The Federal Circuit Doubles Down On "In Commerce” Requirement For Obtaining Trademarks and Service Marks

Earlier this month the Court of Appeals for the Federal Circuit – a federal appeals court that specializes in intellectual property matters – held that a “use-based” trademark must be canceled if the trademark owner did not consummate a sale of the goods or services associated with the mark prior to applying for the mark.  Rather, if the applicant is not already selling goods or services associated with the mark it seeks, the applicant must file an “intent-to-use” application.  Like the name suggests, an “intent-to-use” application requires only that the applicant “intend” to use the mark in the future.  This distinction may seem like (and is) common sense.  But the Court’s ruling – that the consequence of filing the wrong application is losing your trademark – is significant.


In the case at issue, Couture v. Playdom, Inc., a gentleman named David Couture filed a use-based application to register the service mark PLAYDOM in connection with television and movie production services (a service mark is analogous to a trademark, only it is used to mark services instead of goods).  At the time Mr. Couture filed for the mark, his only use of PLAYDOM was his operation of a website hosted at  The website included a single page on which Mr. Couture advertised his production services and encouraged prospective clients to engage him.


Approximately one year later, Playdom, Inc. filed an application to register the identical PLAYDOM mark.  In conjunction with its application, Playdom, Inc. argued that Mr. Couture’s PLAYDOM mark should be canceled because Mr. Couture had not actually sold his production services to any clients at the time he filed for his service mark.  This, according to Playdom, Inc., rendered Mr. Couture’s PLAYDOM mark void because use-based applications for service marks must be denied if the services associated with the mark are not actually being sold at the time the application is filed.


The Federal Circuit agreed with Playdom, Inc.’s argument.  In its decision affirming the cancelation of Mr. Couture’s mark, the Court emphasized that use-based applications for trademarks and service marks should only be granted if the mark is actually being “used in commerce” at the time the application is filed.  Under the law, “used in commerce” means “the bona fide use of a mark in the ordinary course of trade, and not made merely to reserve a right in a mark.”  The Court held that preparations to use a mark, such as advertising on a web site, do not constitute “use in commerce.”

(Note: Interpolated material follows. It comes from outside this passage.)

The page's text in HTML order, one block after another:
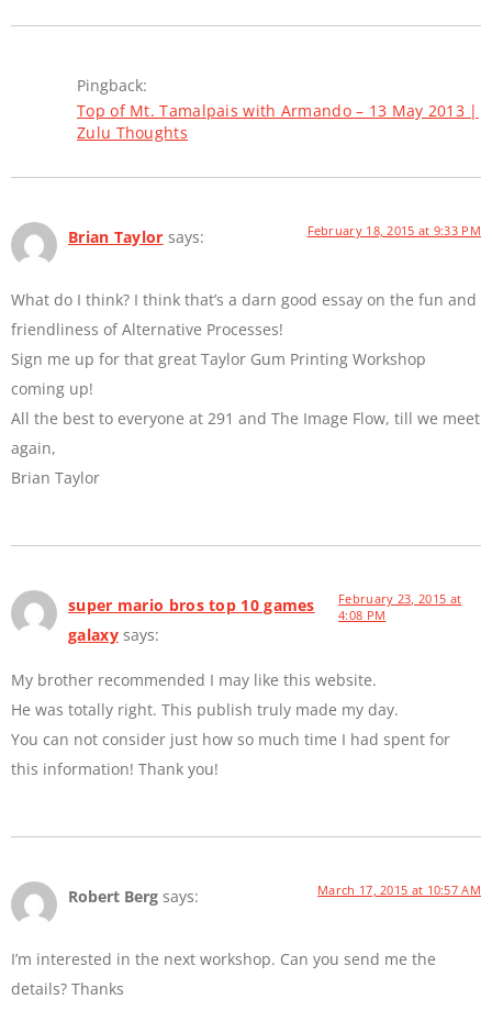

The Couture v. Playdom, Inc. decision is an important reminder to trademark applicants that failure follow rules can have disastrous consequences.  Mr. Couture could have filed an “intent-to-use” application or waited to apply for his service mark until he was actually selling his services to clients.  Instead, Mr. Couture filed the wrong type of application, did not comply with the legal requirements, and lost his rights in the PLAYDOM mark.


Like with many things in life, when filing applications for intellectual property rights it is important to look before you leap and to know at what you are looking.